EXERCISE BRIEF -
This exercise calls for copying every line below that holds the word "School".

DATA FOR ANALYSIS -

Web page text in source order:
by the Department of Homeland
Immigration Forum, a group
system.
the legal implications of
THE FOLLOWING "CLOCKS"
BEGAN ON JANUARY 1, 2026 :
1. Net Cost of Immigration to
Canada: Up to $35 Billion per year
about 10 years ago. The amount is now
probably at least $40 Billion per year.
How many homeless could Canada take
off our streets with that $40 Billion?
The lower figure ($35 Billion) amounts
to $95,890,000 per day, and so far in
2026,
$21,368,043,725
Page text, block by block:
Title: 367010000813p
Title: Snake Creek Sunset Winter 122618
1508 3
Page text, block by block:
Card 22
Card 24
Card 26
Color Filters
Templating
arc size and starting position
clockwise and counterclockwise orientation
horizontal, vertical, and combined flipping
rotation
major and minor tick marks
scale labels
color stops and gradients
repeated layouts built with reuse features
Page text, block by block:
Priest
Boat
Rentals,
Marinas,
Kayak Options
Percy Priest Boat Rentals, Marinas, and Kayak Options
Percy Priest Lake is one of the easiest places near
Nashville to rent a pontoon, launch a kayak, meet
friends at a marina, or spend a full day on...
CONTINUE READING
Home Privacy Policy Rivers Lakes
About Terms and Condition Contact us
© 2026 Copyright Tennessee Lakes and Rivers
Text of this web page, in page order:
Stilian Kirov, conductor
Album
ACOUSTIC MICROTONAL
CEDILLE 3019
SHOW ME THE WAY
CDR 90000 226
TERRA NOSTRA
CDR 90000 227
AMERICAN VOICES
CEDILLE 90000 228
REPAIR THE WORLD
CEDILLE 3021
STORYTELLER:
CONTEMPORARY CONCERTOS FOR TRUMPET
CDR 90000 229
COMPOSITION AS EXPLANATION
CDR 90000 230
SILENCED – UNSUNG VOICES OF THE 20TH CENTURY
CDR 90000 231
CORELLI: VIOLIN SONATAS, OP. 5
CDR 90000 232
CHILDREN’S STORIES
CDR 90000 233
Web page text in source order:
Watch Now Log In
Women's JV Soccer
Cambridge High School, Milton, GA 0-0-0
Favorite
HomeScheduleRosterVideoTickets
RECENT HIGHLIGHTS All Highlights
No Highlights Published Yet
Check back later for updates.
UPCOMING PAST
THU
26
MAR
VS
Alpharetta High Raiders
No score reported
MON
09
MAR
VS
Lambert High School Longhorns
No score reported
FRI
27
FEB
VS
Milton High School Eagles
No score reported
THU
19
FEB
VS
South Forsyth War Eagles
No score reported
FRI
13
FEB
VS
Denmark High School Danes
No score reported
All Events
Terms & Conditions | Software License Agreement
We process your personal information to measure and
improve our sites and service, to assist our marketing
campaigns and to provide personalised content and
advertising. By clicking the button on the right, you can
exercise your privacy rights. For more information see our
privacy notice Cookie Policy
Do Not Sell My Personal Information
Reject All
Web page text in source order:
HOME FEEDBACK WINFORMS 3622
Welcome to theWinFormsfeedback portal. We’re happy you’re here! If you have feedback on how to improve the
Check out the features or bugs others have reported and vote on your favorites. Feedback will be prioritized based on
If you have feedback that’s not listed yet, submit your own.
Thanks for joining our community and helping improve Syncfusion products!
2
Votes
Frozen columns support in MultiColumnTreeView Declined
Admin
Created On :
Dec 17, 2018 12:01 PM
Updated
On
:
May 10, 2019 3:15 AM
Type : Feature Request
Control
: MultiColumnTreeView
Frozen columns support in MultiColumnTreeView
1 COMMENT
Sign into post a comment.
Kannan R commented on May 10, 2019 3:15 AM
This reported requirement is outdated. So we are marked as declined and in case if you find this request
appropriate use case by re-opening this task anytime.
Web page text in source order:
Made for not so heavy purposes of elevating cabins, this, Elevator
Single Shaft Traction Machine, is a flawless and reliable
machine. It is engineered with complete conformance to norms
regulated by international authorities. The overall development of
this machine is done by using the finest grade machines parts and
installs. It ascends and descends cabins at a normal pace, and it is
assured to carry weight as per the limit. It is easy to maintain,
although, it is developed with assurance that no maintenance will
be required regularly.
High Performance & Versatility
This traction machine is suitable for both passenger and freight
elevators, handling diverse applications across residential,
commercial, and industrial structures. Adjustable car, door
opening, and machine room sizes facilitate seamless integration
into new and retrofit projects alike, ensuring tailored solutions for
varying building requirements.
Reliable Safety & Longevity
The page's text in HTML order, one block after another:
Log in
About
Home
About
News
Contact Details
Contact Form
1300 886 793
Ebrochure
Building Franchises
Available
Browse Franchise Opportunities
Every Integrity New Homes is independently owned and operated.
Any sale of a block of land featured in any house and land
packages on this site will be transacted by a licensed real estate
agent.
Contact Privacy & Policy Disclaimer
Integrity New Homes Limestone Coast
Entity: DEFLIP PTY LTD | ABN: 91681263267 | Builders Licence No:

WRITTEN SOLUTION -
Cambridge High School, Milton, GA 0-0-0
Lambert High School Longhorns
Milton High School Eagles
Denmark High School Danes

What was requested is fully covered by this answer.